Another point to consider, and that the authors mention in the discussion, is the use of the revised Atlanta classification for defining severity; 4 it introduces the category of moderately severe, which decreases the prevalence of the abovementioned severe cases and leaves aside a group whose behavior is uncertain and not previously taken into consideration by the existing prognostic scales. A recent report 5 classified 256 cases of AP according to the previous Atlanta classification published in 1993,6 and found that 49% of the cases were mild and 51% were severe; this same population was reclassified using the revised Atlanta definitions4 and 49% of the cases remained mild, but 25% were moderately severe and 25% were severe. The AUC for identifying mortality in each of the classifications was 0.76 and 0.89, respectively. It is important to emphasize that this study was conducted at an AP referral center and therefore the severity percentages are higher than those usually reported and expected. Nevertheless, it exemplifies the lack of knowledge and poor information on the cases classified as moderately severe, whose real prevalence is unknown. With the information obtained from these 2 reports,1,5 the prevalence of moderately severe cases varies from 17 to 25%, which undoubtedly modifies the predictive performance of the scores used.
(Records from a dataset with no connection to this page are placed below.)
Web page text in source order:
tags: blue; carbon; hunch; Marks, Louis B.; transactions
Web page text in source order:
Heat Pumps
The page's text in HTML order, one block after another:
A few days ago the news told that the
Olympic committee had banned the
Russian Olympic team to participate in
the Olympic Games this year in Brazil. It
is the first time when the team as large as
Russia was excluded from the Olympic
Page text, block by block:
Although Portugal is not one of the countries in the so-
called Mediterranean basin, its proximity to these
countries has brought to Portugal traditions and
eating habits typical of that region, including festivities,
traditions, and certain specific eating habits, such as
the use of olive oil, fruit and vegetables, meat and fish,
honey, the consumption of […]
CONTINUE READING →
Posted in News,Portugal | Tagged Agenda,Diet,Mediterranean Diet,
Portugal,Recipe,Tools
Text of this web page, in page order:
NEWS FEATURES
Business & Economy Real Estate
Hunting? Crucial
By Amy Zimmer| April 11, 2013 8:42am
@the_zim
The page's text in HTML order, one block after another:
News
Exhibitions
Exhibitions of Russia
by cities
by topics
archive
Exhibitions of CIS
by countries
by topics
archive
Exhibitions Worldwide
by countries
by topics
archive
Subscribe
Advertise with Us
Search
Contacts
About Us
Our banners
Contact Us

Considering this specific group within the severe cases, as Gutierrez-Jiménez et al.1did, is the closest approximation to the reality of the dynamic process that is observed in the manifestations of AP, but it possibly overestimates the prevalence of severity.

The word “prediction” implies anticipating a determined outcome. The purpose of this prediction is to implement measures that help prevent a given outcome. In the clinical field, the best scale or predictive marker is the one that is inexpensive, universally accessible and reproducible, rapidly obtained, and highly accurate.
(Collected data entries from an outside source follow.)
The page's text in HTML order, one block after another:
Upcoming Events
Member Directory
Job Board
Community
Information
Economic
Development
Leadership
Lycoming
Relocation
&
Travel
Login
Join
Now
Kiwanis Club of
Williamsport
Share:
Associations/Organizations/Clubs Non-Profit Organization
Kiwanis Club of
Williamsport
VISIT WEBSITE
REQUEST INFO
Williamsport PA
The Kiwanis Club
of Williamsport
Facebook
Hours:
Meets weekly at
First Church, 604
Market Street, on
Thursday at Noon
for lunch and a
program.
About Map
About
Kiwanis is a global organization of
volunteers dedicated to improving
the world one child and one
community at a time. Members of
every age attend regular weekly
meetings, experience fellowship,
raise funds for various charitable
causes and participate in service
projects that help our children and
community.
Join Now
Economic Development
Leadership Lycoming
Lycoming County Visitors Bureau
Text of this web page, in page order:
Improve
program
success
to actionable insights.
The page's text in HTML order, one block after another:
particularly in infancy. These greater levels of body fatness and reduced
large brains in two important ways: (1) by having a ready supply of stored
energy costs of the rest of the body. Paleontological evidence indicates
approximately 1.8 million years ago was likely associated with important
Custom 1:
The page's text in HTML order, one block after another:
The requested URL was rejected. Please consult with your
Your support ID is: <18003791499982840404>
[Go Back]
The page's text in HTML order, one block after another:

From the perspective of biostatistics, the best predictive test is the one with a high positive LR, or that is associated with, or increases, post-test probability.
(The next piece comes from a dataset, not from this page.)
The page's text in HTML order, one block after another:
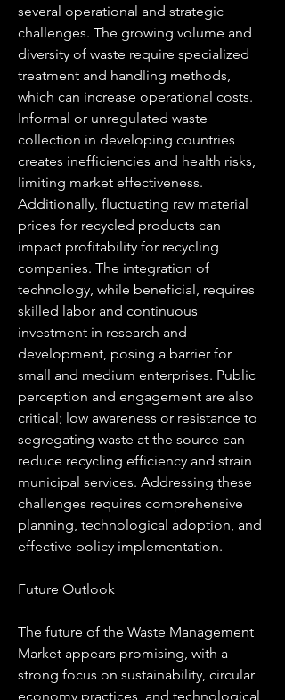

This can be achieved by increasing the pre-test probability or by finding a marker or scale with a high predictive value that up to now, including total calcium and albumin-corrected calcium, does not exist. All the markers and scales used for evaluating AP severity are far from being perfect or ideal,7 and therefore the search for a better biomarker or predictive scale is both necessary and justified.

Although the results of the study by Gutierrez-Jiménez et al.1 are limited, they are nevertheless provocative and interesting. But before they can be accepted or rejected they should be validated and reproduced in other populations and studies that include a greater number of cases.